What is the oldest wine in the world?


Speyer, Germany’s Historical Museum of the Palatinate houses the world’s oldest known bottle of wine. In 1867, during the excavation of the grave of a Roman nobleman and woman in the area now known as Speyer, the bottle was discovered.
The couple supposedly purchased the 1.5-liter bottle (a Magnum in the modern wine bottle sizing system) to take with them to the afterlife. The astonishing age of the bottle is put at 325 C.E. or nearly 1,700 years.
Archaeologists digging at the site of the ancient Roman city of Novaesium came across the bottle. The fact that the bottle was discovered in the tomb of a prominent Roman couple lends credence to the theory that it was made for use in the afterlife. Because the tomb was sealed and undisturbed for centuries, the bottle was able to remain intact.
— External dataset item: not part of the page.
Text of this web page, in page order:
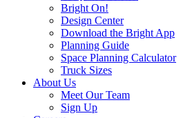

The clay container is equipped with a handy carry handle and a narrow neck for easy pouring. The label claims the wine inside is Falernian, a rare and highly regarded vintage from ancient Rome.
Grapes of the “Aminea” variety, thought to be the ancestor of the modern “Aglianico,” would have been used to produce the wine.
Many would like to know if the contents of the bottle are still drinkable, but there is no simple answer to this question. It’s highly unlikely that the “wine” inside the bottle is actually wine, but rather an alcoholic beverage that has since lost its potency.
Is it still drinkable?
There are two reasons to believe that the liquid is drinkable.
First, the bottle was sealed with wax rather than cork, which would have degraded over the nearly two thousand years the wine was stored. Second, the wine was preserved thanks to the olive oil seal. It’s worth noting, though, that the liquid inside the bottle probably wouldn’t taste very good by this point, having lost its original aroma and flavor.
This wine bottle dates back to the Roman era, and its discovery provides a fascinating window into the past and attests to the ancient Romans’ ingenuity. They figured out how to preserve wine so well that a bottle of it has been sitting on a shelf for nearly two millennia. The bottle is now a popular tourist attraction at the Historical Museum of the Palatinate in Speyer, Germany, where it has been on display since the 1970s.